Posted on by Dr. Francis Collins

Rainbo Hultman
Credit: University of Iowa Health Care

One of life’s greatest mysteries is the brain’s ability to encode something as complex as human behavior. In an effort to begin to unravel this mystery, neuroscientists often zoom in to record the activities of individual neurons. Sometimes they expand their view to look at a specific region of the brain. But if they zoom out farther, neuroscientists can observe many thousands of neurons across the entire brain firing at once to produce electrical oscillations that somehow translate into behaviors as distinct as a smile and a frown. The complexity is truly daunting.

Rainbo Hultman, University of Iowa Carver College of Medicine, Iowa City, realized years ago that by zooming out and finding a way to map all those emergent signals, she could help to change the study of brain function fundamentally. She also realized doing so offered her an opportunity to chip away at cracking the complicated code of the electrical oscillations that translate into such complex behaviors.
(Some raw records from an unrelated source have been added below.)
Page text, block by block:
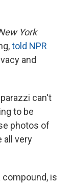
York
told NPR
and
can't
to be
photos of
all very
is
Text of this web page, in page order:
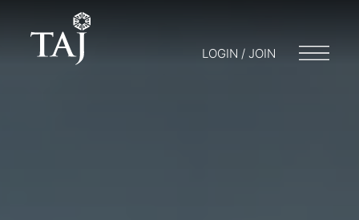
LOGIN / JOIN
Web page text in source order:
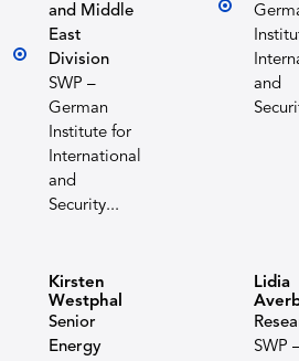
and Middle
East
Division
SWP –
German
Institute for
International
and
Security...
and
Kirsten
Westphal
Senior
Energy
Lidia
SWP
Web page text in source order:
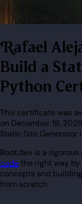
Rafael Alejandro Rojas Diaz's
Build a
Python
This certificate was
on December 19,
Static Site Generator
Boot.dev is a
codethe right way
concepts and
from scratch.
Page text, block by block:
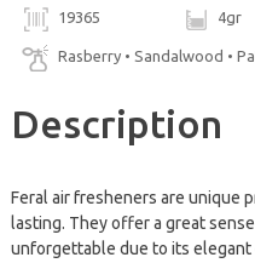
19365 4gr
Rasberry • Sandalwood •
Description
Feral air fresheners are unique
lasting. They offer a great
unforgettable due to its elegant
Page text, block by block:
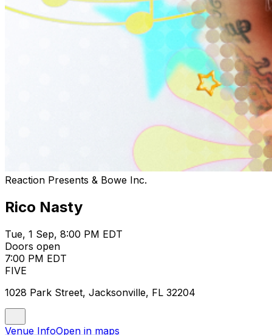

To pursue her work in this emerging area of “electrical connectomics,” Hultman recently received a 2020 NIH Director’s New Innovator Award to study the most common human neurological disorder: migraine headaches.

A few years ago, Hultman made some impressive progress in electrical connectomics as a post-doctoral researcher in the lab of Kafui Dzirasa at Duke University, Durham, NC. Hultman and her colleagues refined a way to use electrodes to collect electrical field potentials across an unprecedented seven separate mouse brain regions at once. Using machine learning to help make sense of all the data, they uncovered a dynamic, yet reproducible, electrical brain network encoding depression [1].

What’s more, they found that the specific features of this brain-wide network could predict which mice subjected to chronic stress would develop signs of major depressive disorder. As Hultman noted, when measured and mapped in this way, the broad patterns of electrical brain activity, or “Electome factors,” could indicate which mice were vulnerable to stress and which were more resilient.

Moving on to her latest area of research, Hultman is especially intrigued by the fact that people who endure regular migraine attacks often pass through a characteristic sequence of symptoms. These symptoms can include a painful headache on one side of the head; visual disturbances; sensitivity to light, odors, or sound; mood changes; nausea; trouble speaking; and sometimes even paralysis. By studying the broad electrical patterns and networks associated with migraine in mice—simultaneously capturing electrical recordings from 14 brain regions on a millisecond timescale—she wants to understand how brain circuits are linked and work together in ways that produce the complex sequences of migraine symptoms.

More broadly, Hultman wants to understand how migraine and many other disorders affecting the brain lead to a state of heightened sensory sensitivity and how that emerges from integrated neural circuits in the brain. In her studies of migraine, the researcher suspects she might observe some of the same patterns seen earlier in depression. In fact, her team is setting up its experiments to ensure it can identify any brain network features that are shared across important disease states.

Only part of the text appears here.